▸ Record excerpts

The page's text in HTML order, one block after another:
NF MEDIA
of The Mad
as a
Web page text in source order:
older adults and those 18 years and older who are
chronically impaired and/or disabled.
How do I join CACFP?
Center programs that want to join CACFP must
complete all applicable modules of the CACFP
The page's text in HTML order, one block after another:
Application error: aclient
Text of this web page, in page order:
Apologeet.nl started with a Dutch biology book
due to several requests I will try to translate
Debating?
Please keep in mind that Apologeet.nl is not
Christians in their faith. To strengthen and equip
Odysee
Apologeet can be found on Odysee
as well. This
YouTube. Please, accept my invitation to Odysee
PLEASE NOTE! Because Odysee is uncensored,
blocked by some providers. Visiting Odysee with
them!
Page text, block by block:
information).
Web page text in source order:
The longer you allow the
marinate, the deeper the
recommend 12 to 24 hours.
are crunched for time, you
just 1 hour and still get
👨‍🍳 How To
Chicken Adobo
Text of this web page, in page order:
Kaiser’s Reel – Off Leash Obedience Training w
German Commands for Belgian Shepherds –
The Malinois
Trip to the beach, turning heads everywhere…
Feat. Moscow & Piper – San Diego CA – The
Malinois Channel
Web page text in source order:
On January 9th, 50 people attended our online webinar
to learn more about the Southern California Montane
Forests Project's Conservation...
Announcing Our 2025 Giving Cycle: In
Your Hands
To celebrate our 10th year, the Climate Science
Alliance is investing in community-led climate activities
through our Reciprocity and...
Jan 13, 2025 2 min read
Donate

▸ Task instructions
Transcribe the entries exactly.

▸ Your solution
The page's text in HTML order, one block after another:
NF MEDIA
of The Mad
as a
Web page text in source order:
older adults and those 18 years and older who are
chronically impaired and/or disabled.
How do I join CACFP?
Center programs that want to join CACFP must
complete all applicable modules of the CACFP
The page's text in HTML order, one block after another:
Application error: aclient
Text of this web page, in page order:
Apologeet.nl started with a Dutch biology book
due to several requests I will try to translate
Debating?
Please keep in mind that Apologeet.nl is not
Christians in their faith. To strengthen and equip
Odysee
Apologeet can be found on Odysee
as well. This
YouTube. Please, accept my invitation to Odysee
PLEASE NOTE! Because Odysee is uncensored,
blocked by some providers. Visiting Odysee with
them!
Page text, block by block:
information).
Web page text in source order:
The longer you allow the
marinate, the deeper the
recommend 12 to 24 hours.
are crunched for time, you
just 1 hour and still get
👨‍🍳 How To
Chicken Adobo
Text of this web page, in page order:
Kaiser’s Reel – Off Leash Obedience Training w
German Commands for Belgian Shepherds –
The Malinois
Trip to the beach, turning heads everywhere…
Feat. Moscow & Piper – San Diego CA – The
Malinois Channel
Web page text in source order:
On January 9th, 50 people attended our online webinar
to learn more about the Southern California Montane
Forests Project's Conservation...
Announcing Our 2025 Giving Cycle: In
Your Hands
To celebrate our 10th year, the Climate Science
Alliance is investing in community-led climate activities
through our Reciprocity and...
Jan 13, 2025 2 min read
Donate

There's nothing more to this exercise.